I want them to have cool "toys". I want to stimulate their minds. I want them to learn stuff. I want them to be comfortable with computers. I cannot even begin to put a price on the value of these Apple products. But Apple sure did, eh? Can you imagine the cost of three iPod touches and three iPads (to help you imagine, I calculated--$2,184. Plus tax.)? I don't blame them for their price points, but I'm feeling a little overwhelmed at the expense. Other kids spend their time walking and running and getting into everything and satisfying their curiosities every minute by exploring the world around them--my kids are stuck in their chairs and can only play with lightweight toys with simple/easy buttons.
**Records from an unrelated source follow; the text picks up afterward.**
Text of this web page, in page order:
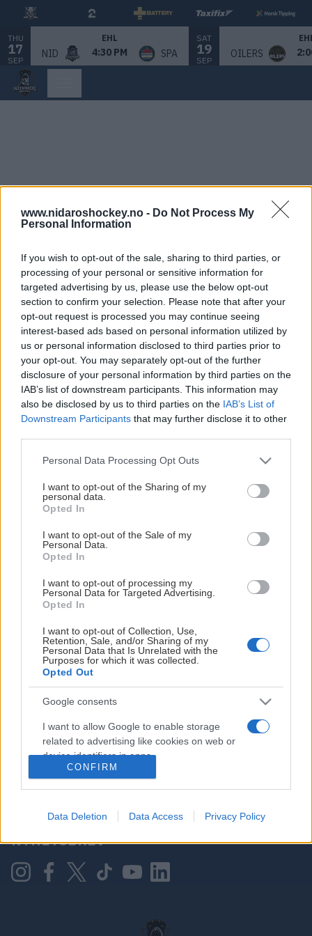
www.nidaroshockey.no - Do Not Process My
Personal Information
If you wish to opt-out of the sale, sharing to third parties, or
processing of your personal or sensitive information for
targeted advertising by us, please use the below opt-out
section to confirm your selection. Please note that after your
opt-out request is processed you may continue seeing
interest-based ads based on personal information utilized by
us or personal information disclosed to third parties prior to
your opt-out. You may separately opt-out of the further
disclosure of your personal information by third parties on the
IAB’s list of downstream participants. This information may
also be disclosed by us to third parties on the IAB’s List of
Downstream Participants that may further disclose it to other
Please note that this website/app uses one or more Google
not limited to your visit or usage behaviour. You may click to
grant or deny consent to Google and its third-party tags to
use your data for below specified purposes in below Google
consent section.
Personal Data Processing Opt Outs
I want to opt-out of the Sharing of my
personal data.
Opted In
I want to opt-out of the Sale of my
Personal Data.
Opted In
I want to opt-out of processing my
Personal Data for Targeted Advertising.
Opted In
I want to opt-out of Collection, Use,
Retention, Sale, and/or Sharing of my
Personal Data that Is Unrelated with the
Purposes for which it was collected.
Opted Out
Google consents
I want to allow Google to enable storage
related to advertising like cookies on web or
device identifiers in apps.
personalized advertising.
I want to allow Google to enable storage
related to analytics like cookies on web or
CONFIRM
Data Deletion Data Access Privacy Policy
THU
17
SEP
EHL
NID 4:30 PM SPA
SAT
19
SEP
OILERS
This Page Isn't Available
Maybe the page you're looking for
is not found or never existed.
HOME PAGE
HOVEDPARTNER
KONTAKT OSS
NYHETSBREV

Plus, their big wheelchairs combined with their short arms means that they can't reach out to grab things very well. Anyway, all I'm saying is that Apple's technology is incredibly innovative and so useful to people in the disabled community and I can't wait for my kids to benefit from it. And if I buy all this stuff at once, any chance that I could get a discount?

On a side note, as I drafted this blog I was unsure how to pluralize "iTouch" and so I asked Twitter. The Twitter community came through for me and made me laugh so hard that I'm still crying a little. It turns out that what I mistakenly thought was an iTouch is actually an "iPod touch® mobile digital device(s)". And now you know, too.